I've been doing quite a bit of product photography the last few years, however the things I've been shooting have been small- to mid-sized. A client wants me to shoot a gigantic sunglass rack at their location (a few states away). When i say this thing is gigantic, I mean gigantic. It's probably 10 feet wide and 8 feet tall and will be filled with sunglasses that include mirrored lenses. My first question is this: since I am going to have to rent equipment once I'm there, what should I rent? What will produce enough light to cover how huge this thing is? My second question is this: Is there any way to prevent glare in these glasses? I can't imagine that there will be any possible way to avoid seeing the light reflections in the lenses (128 pairs of glasses). To add to the extreme challenge, I'll be shooting this in a company conference room and will have little control over the environment. 

Ugh.

Any advice would be appreciated.
Thanks!


----------



## epatsellis (Jul 28, 2011)

Shooting this in a conference room, you're already screwed, unless it's bigger than any conference room I've seen.

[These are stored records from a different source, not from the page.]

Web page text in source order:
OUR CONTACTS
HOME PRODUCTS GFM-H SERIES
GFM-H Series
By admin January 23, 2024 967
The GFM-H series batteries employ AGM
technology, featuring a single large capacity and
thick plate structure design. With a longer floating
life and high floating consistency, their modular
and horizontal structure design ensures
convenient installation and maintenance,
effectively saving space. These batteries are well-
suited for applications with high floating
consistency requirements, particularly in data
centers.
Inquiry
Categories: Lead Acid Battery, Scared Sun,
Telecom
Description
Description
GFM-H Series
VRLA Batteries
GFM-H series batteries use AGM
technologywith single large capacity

Best bet would be in a warehouse at night, with at least a few thousand w/s of lighting available. 

Without more details, it's hard to say, but I'd start by flying a 20' wide by 10' scrim at least 10' in the air, lit evenly (though a slight gradient would look nice if you can't eliminate the reflections in the product). Think movie set lighting. Another option would be several 5K HMI's to light the scrim, with some localized HMI scoops where needed.

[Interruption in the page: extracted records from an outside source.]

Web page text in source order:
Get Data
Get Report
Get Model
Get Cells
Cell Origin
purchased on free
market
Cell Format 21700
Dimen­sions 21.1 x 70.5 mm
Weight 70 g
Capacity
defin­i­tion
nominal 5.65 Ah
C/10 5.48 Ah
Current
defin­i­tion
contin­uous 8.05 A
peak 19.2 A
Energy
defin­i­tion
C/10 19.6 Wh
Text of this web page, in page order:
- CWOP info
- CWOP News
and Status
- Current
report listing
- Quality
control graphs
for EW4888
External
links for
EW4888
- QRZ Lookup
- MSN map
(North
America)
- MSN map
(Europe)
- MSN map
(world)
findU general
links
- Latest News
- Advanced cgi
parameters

 You will need to use a longer f.l. lens, I lean towards a 180 or so on FF, to help reduce the reflection angle family and eliminate geometric problems. Naturally, you're looking at significantly longer working distances than you're used to, figure several feet behind the product, and at least 20-30 in front.

Place the display on overlapping, multiple rolls of white seamless, with a roll of black seamless as close as you can get to the display, while still leaving a white area in front (this will keep the glasses from reflecting the ground seamless). Have several 4x8 sheets of white foam core and a few sheets of black foam core on hand. Light the display, use the fill cards to get the contrast down to where it's reproducable (4 stops max). Black cards to help define the shape and form. 

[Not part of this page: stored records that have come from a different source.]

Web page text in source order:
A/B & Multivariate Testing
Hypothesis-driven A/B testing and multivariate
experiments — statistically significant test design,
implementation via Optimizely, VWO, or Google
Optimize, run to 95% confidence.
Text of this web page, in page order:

Then utilize your 2-3 assistants to clean and place the glasses on the display one at a time, tilted slightly downward to help minimize glare while spotting from the camera position (8x binocs would work well here). A high quality linear polarizer will help tame the last of the reflections, used judiciously. With any luck, you'll be ready to expose before daylight. 

I hope you're actually getting paid decently to shoot this, were I shooting this, it would be abour 2-3x my daily rate, plus expenses and assistant costs. Without doing a spreadsheet, back of the napkin calculations peg this at 8-10K, assuming I brought my camera and lighting equipment with me, with rentals, probably another 3-5k more (or much, much more depending on what's available locally)

There is no way to shoot this kind of product in a conference room with no control over the environment. That should be a negotiating point, and were it that easy, they'd of found a shooter much closer. Chances are they've tried and failed, so they cast their net wider.


----------



## epatsellis (Jul 28, 2011)

I'd also add that you're way beyond DSLR territory, think a P65+ or the new IQ180 back (or a 4x5 scanning back if you use HMI lighting). Anything less will not give you nearly enough resolution to clearly make out the product.


----------